So you got a record company contract...

Mr. KRAMER: We did, indeed.

GROSS: ...and then you went around recording things like "Kick Out the Jams
Mother"--expletive deleted...

Mr. KRAMER: Mm-hmm.

GROSS: ...which couldn't very well be played on the radio and I'm sure the
record company wasn't really thrilled that the lyrics to your song had an
expletive like the king of expletives on it. So what were you thinking?

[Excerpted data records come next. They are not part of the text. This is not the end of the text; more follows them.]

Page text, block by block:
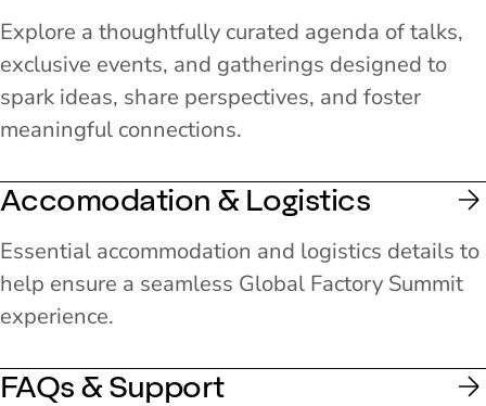
Explore a thoughtfully curated agenda of talks,
exclusive events, and gatherings designed to
spark ideas, share perspectives, and foster
meaningful connections.
Accomodation & Logistics
Essential accommodation and logistics details to
help ensure a seamless Global Factory Summit
experience.
FAQs & Support
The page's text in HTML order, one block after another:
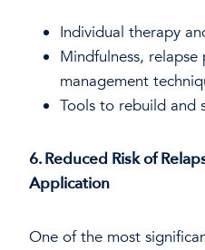
Individual therapy
Mindfulness,
management
Tools to rebuild and
6. Reduced Risk of
Application
One of the most
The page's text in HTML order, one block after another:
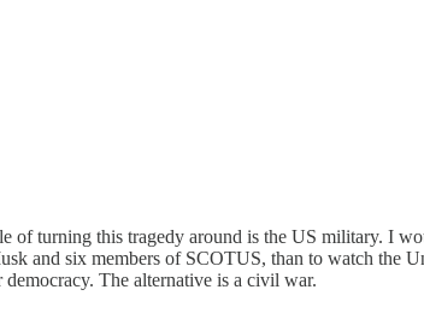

Mr. KRAMER: Or the queen of expletives.

GROSS: What were you thinking when you got this good album contract, this
good record deal and then, you know, recorded a song on it that couldn't
possibly play and that you had to know would be considered a real liability to
the record company?

Mr. KRAMER: Well, you know, the song had this introduction, you know, where
we came out and we screamed at the top of our lungs, `Kick out the jams, MF.'
But, you know, we weren't complete idiots about it. You know, we knew that
that would never be played on the radio, so we recorded an alternative intro
which was `Kick out the jams, brothers and sisters.'

And, you know, it might be an interesting footnote to look at it, because what
happened was we had agreed--we knew that--I mean, "Kick Out the Jams, MF" was
not going to be a hit single. So we did this other version. And what we told
Elektra Records was that we knew when the album version, the real version hit
the stands, that the stuff was going to hit the fan, but let the single get as
firmly established in the charts as it can. Wait till it starts coming back
down the charts before you put the album out because then they won't be able
to stop us, you know, 'cause then we'll be a bona fide hit band. And then the
controversy will work in our favor, you know, because we're telling the truth
here. And the record company, in all their short-sighted lack of wisdom, when
the single started going up the charts, they rushed the album out. And when
they rushed the album out, of course, the stuff did hit the fan and people
started to be arrested for selling the album. Kids in record stores or clerks
were being arrested for selling this obscene record.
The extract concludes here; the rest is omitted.